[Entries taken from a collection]
Start of Block
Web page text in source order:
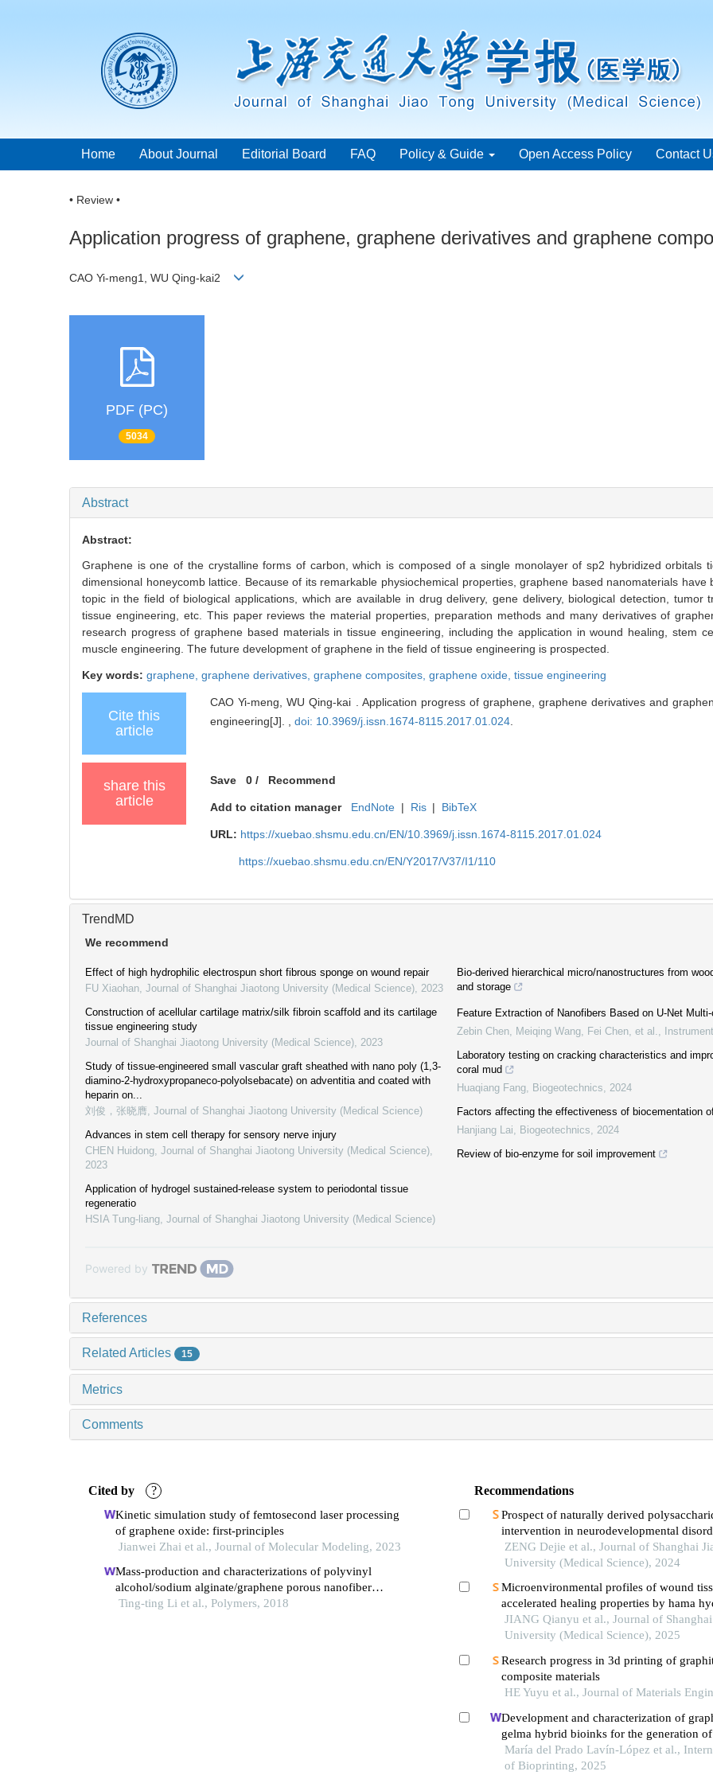
Home About Journal Editorial Board FAQ Policy & Guide Open Access Policy Contact
• Review •
Application progress of graphene, graphene derivatives and graphene
CAO Yi-meng1, WU Qing-kai2
PDF (PC)
5034
Abstract
Abstract:
Graphene is one of the crystalline forms of carbon, which is composed of a single monolayer of sp2 hybridized orbitals
dimensional honeycomb lattice. Because of its remarkable physiochemical properties, graphene based nanomaterials have
topic in the field of biological applications, which are available in drug delivery, gene delivery, biological detection, tumor
tissue engineering, etc. This paper reviews the material properties, preparation methods and many derivatives of
research progress of graphene based materials in tissue engineering, including the application in wound healing, stem
muscle engineering. The future development of graphene in the field of tissue engineering is prospected.
Key words: graphene, graphene derivatives, graphene composites, graphene oxide, tissue engineering
Cite this
article
CAO Yi-meng, WU Qing-kai . Application progress of graphene, graphene derivatives and
engineering[J]. ,doi: 10.3969/j.issn.1674-8115.2017.01.024
share this
article
Save 0 / Recommend
Add to citation manager EndNote | Ris | BibTeX
URL: https://xuebao.shsmu.edu.cn/EN/10.3969/j.issn.1674-8115.2017.01.024
https://xuebao.shsmu.edu.cn/EN/Y2017/V37/I1/110
TrendMD
We recommend
Effect of high hydrophilic electrospun short fibrous sponge on wound repair
FU Xiaohan Journal of Shanghai Jiaotong University (Medical Science) 2023
Construction of acellular cartilage matrix/silk fibroin scaffold and its cartilage
tissue engineering study
Journal of Shanghai Jiaotong University (Medical Science) 2023
Study of tissue-engineered small vascular graft sheathed with nano poly (1,3-
diamino-2-hydroxypropaneco-polyolsebacate) on adventitia and coated with
heparin on...
刘俊，张晓膺 Journal of Shanghai Jiaotong University (Medical Science)
Advances in stem cell therapy for sensory nerve injury
CHEN Huidong Journal of Shanghai Jiaotong University (Medical Science)
2023
Application of hydrogel sustained-release system to periodontal tissue
regeneratio
HSIA Tung-liang Journal of Shanghai Jiaotong University (Medical Science)
Bio-derived hierarchical micro/nanostructures from
and storage
Feature Extraction of Nanofibers Based on U-Net
Zebin Chen, Meiqing Wang, Fei Chen, et al.
Laboratory testing on cracking characteristics and
coral mud
Huaqiang Fang
Biogeotechnics
2024
Factors affecting the effectiveness of biocementation
Hanjiang Lai
Biogeotechnics
2024
Review of bio-enzyme for soil improvement
Powered by
References
Related Articles 15
Metrics
Comments
Cited by ?
Kinetic simulation study of femtosecond laser processing
of graphene oxide: first-principles
Jianwei Zhai et al., Journal of Molecular Modeling, 2023
Mass-production and characterizations of polyvinyl
alcohol/sodium alginate/graphene porous nanofiber
membranes using needleless dynamic linear
Ting-ting Li et al., Polymers, 2018
Recommendations
Prospect of naturally derived
intervention in neurodevelopmental
ZENG Dejie et al., Journal of Shanghai
University (Medical Science), 2024
Microenvironmental profiles of wound
accelerated healing properties by hama
JIANG Qianyu et al., Journal of
University (Medical Science), 2025
Research progress in 3d printing of
composite materials
HE Yuyu et al., Journal of Materials
Development and characterization of
gelma hybrid bioinks for the generation
tissue substitutes via 3d bioprinting
María del Prado Lavín-López et al.,
of Bioprinting, 2025
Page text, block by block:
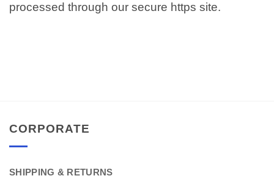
End of Block
From the records, copy out each line that includes the string "Science".

## TASK ANSWER
FU Xiaohan Journal of Shanghai Jiaotong University (Medical Science) 2023
Journal of Shanghai Jiaotong University (Medical Science) 2023
刘俊，张晓膺 Journal of Shanghai Jiaotong University (Medical Science)
CHEN Huidong Journal of Shanghai Jiaotong University (Medical Science)
HSIA Tung-liang Journal of Shanghai Jiaotong University (Medical Science)
University (Medical Science), 2024
University (Medical Science), 2025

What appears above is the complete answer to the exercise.